= BRIEF =
Identify every line in the records below that contains the word "Join", and reproduce each one.

[SUPPLIED ENTRIES]

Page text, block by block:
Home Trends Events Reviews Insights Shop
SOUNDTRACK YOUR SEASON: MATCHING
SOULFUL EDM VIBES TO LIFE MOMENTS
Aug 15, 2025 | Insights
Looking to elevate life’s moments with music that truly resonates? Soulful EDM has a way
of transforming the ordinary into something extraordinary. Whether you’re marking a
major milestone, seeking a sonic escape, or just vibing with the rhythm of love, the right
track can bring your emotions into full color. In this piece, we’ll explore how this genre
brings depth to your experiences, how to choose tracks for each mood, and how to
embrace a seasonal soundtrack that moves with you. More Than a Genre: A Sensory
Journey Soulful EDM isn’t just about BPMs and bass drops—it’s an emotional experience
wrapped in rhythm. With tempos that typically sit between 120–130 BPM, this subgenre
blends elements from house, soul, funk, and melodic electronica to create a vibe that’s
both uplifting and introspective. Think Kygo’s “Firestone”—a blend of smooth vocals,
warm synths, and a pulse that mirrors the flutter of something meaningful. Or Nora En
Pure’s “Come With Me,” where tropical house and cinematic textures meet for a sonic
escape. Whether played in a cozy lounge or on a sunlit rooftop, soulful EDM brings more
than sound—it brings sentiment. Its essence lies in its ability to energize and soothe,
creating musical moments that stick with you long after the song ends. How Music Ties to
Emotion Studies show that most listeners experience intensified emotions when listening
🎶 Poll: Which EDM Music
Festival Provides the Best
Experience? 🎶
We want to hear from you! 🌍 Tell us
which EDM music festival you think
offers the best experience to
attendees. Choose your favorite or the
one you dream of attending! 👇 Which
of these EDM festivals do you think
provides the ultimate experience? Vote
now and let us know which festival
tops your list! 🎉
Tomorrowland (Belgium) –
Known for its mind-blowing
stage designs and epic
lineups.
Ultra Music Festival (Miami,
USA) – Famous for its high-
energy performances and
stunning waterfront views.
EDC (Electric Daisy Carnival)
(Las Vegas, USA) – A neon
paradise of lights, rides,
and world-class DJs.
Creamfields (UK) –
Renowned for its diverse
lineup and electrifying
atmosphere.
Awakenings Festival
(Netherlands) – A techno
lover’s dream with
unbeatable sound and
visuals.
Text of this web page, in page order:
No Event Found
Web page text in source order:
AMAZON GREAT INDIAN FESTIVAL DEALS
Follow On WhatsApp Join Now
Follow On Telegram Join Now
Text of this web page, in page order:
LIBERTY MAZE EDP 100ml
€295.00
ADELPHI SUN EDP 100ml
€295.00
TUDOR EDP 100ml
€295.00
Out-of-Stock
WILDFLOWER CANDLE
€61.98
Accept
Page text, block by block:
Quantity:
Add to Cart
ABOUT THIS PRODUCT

[/SUPPLIED ENTRIES]

= RESPONSE =
Follow On WhatsApp Join Now
Follow On Telegram Join Now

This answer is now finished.